Problem - Across the listing, tally the lines in which the word "Candiace" occurs, then report the tally alone.

Record excerpts -

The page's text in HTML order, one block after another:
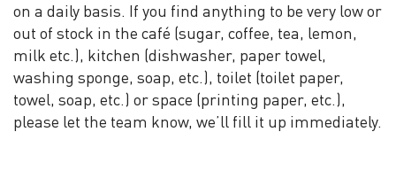
on a daily basis. If you find anything to be very low or
out of stock in the café (sugar, coffee, tea, lemon,
milk etc.), kitchen (dishwasher, paper towel,
washing sponge, soap, etc.), toilet (toilet paper,
towel, soap, etc.) or space (printing paper, etc.),
please let the team know, we’ll fill it up immediately.
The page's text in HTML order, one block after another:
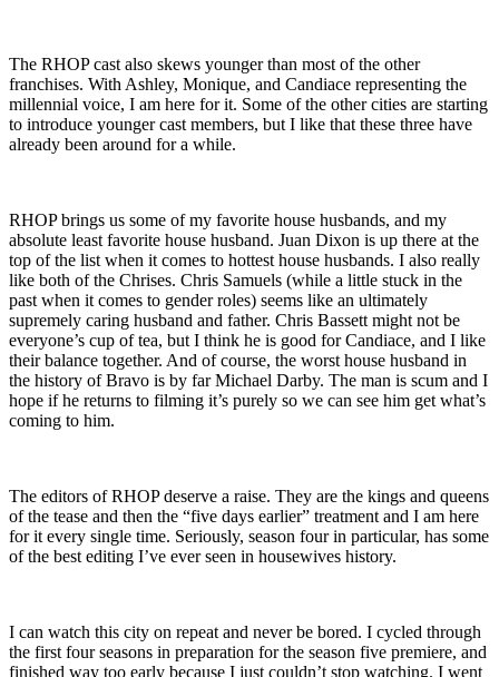
The RHOP cast also skews younger than most of the other
franchises. With Ashley, Monique, and Candiace representing the
millennial voice, I am here for it. Some of the other cities are starting
to introduce younger cast members, but I like that these three have
already been around for a while.
RHOP brings us some of my favorite house husbands, and my
absolute least favorite house husband. Juan Dixon is up there at the
top of the list when it comes to hottest house husbands. I also really
like both of the Chrises. Chris Samuels (while a little stuck in the
past when it comes to gender roles) seems like an ultimately
supremely caring husband and father. Chris Bassett might not be
everyone’s cup of tea, but I think he is good for Candiace, and I like
their balance together. And of course, the worst house husband in
the history of Bravo is by far Michael Darby. The man is scum and I
hope if he returns to filming it’s purely so we can see him get what’s
coming to him.
The editors of RHOP deserve a raise. They are the kings and queens
of the tease and then the “five days earlier” treatment and I am here
for it every single time. Seriously, season four in particular, has some
of the best editing I’ve ever seen in housewives history.
I can watch this city on repeat and never be bored. I cycled through
the first four seasons in preparation for the season five premiere, and
finished way too early because I just couldn’t stop watching. I went
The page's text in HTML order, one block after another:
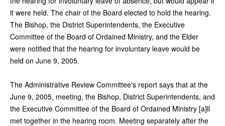
it were held. The chair of the Board elected to hold the hearing.
The Bishop, the District Superintendents, the Executive
Committee of the Board of Ordained Ministry, and the Elder
were notified that the hearing for involuntary leave would be
held on June 9, 2005.
The Administrative Review Committee's report says that at the
June 9, 2005, meeting, the Bishop, District Superintendents, and
the Executive Committee of the Board of Ordained Ministry [a]ll
met together in the hearing room. Meeting separately after the
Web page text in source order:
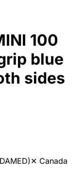
100
blue
sides
✕ Canada
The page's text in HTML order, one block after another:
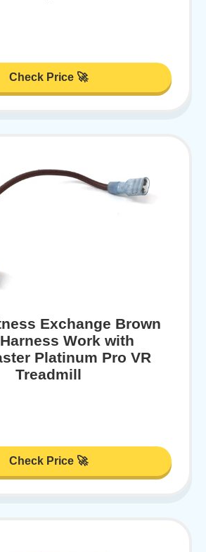
Check Price 🚀
Exchange Brown
Work with
Platinum Pro VR
Treadmill
Check Price 🚀
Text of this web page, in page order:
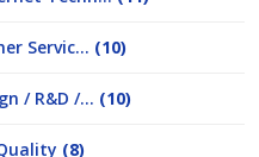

Result of the exercise - 2